Records supplied:

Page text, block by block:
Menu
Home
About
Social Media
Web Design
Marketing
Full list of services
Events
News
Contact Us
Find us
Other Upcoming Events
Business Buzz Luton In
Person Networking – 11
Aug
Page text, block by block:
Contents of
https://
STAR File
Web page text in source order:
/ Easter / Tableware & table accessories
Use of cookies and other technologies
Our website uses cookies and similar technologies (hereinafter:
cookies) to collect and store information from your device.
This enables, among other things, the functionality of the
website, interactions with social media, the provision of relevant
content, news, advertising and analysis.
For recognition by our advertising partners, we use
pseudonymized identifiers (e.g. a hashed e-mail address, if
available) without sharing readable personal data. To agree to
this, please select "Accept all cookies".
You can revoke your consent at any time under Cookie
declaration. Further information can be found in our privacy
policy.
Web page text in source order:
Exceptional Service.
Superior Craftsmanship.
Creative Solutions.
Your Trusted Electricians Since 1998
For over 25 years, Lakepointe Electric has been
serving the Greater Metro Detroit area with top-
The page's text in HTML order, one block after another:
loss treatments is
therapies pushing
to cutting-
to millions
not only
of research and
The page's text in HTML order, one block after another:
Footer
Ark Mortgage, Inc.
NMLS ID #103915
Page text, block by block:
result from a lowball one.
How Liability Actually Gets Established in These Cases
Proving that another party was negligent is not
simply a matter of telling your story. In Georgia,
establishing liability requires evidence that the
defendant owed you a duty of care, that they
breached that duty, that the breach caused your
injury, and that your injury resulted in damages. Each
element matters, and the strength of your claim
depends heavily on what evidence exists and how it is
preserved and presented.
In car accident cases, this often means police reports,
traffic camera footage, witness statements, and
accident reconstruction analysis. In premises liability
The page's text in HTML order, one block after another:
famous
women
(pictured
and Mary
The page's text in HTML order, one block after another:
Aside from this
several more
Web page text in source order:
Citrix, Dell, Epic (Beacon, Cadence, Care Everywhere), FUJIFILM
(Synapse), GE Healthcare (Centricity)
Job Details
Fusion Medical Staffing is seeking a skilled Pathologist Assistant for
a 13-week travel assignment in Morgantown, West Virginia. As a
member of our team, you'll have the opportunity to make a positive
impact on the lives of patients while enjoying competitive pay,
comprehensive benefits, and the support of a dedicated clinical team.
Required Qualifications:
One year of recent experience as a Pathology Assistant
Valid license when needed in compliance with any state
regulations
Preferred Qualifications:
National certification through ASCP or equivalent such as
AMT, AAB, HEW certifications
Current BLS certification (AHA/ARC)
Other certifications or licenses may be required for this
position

What is expected: Copy the entire listing exactly. Do not skip a line.

Response below:
Page text, block by block:
Menu
Home
About
Social Media
Web Design
Marketing
Full list of services
Events
News
Contact Us
Find us
Other Upcoming Events
Business Buzz Luton In
Person Networking – 11
Aug
Page text, block by block:
Contents of
https://
STAR File
Web page text in source order:
/ Easter / Tableware & table accessories
Use of cookies and other technologies
Our website uses cookies and similar technologies (hereinafter:
cookies) to collect and store information from your device.
This enables, among other things, the functionality of the
website, interactions with social media, the provision of relevant
content, news, advertising and analysis.
For recognition by our advertising partners, we use
pseudonymized identifiers (e.g. a hashed e-mail address, if
available) without sharing readable personal data. To agree to
this, please select "Accept all cookies".
You can revoke your consent at any time under Cookie
declaration. Further information can be found in our privacy
policy.
Web page text in source order:
Exceptional Service.
Superior Craftsmanship.
Creative Solutions.
Your Trusted Electricians Since 1998
For over 25 years, Lakepointe Electric has been
serving the Greater Metro Detroit area with top-
The page's text in HTML order, one block after another:
loss treatments is
therapies pushing
to cutting-
to millions
not only
of research and
The page's text in HTML order, one block after another:
Footer
Ark Mortgage, Inc.
NMLS ID #103915
Page text, block by block:
result from a lowball one.
How Liability Actually Gets Established in These Cases
Proving that another party was negligent is not
simply a matter of telling your story. In Georgia,
establishing liability requires evidence that the
defendant owed you a duty of care, that they
breached that duty, that the breach caused your
injury, and that your injury resulted in damages. Each
element matters, and the strength of your claim
depends heavily on what evidence exists and how it is
preserved and presented.
In car accident cases, this often means police reports,
traffic camera footage, witness statements, and
accident reconstruction analysis. In premises liability
The page's text in HTML order, one block after another:
famous
women
(pictured
and Mary
The page's text in HTML order, one block after another:
Aside from this
several more
Web page text in source order:
Citrix, Dell, Epic (Beacon, Cadence, Care Everywhere), FUJIFILM
(Synapse), GE Healthcare (Centricity)
Job Details
Fusion Medical Staffing is seeking a skilled Pathologist Assistant for
a 13-week travel assignment in Morgantown, West Virginia. As a
member of our team, you'll have the opportunity to make a positive
impact on the lives of patients while enjoying competitive pay,
comprehensive benefits, and the support of a dedicated clinical team.
Required Qualifications:
One year of recent experience as a Pathology Assistant
Valid license when needed in compliance with any state
regulations
Preferred Qualifications:
National certification through ASCP or equivalent such as
AMT, AAB, HEW certifications
Current BLS certification (AHA/ARC)
Other certifications or licenses may be required for this
position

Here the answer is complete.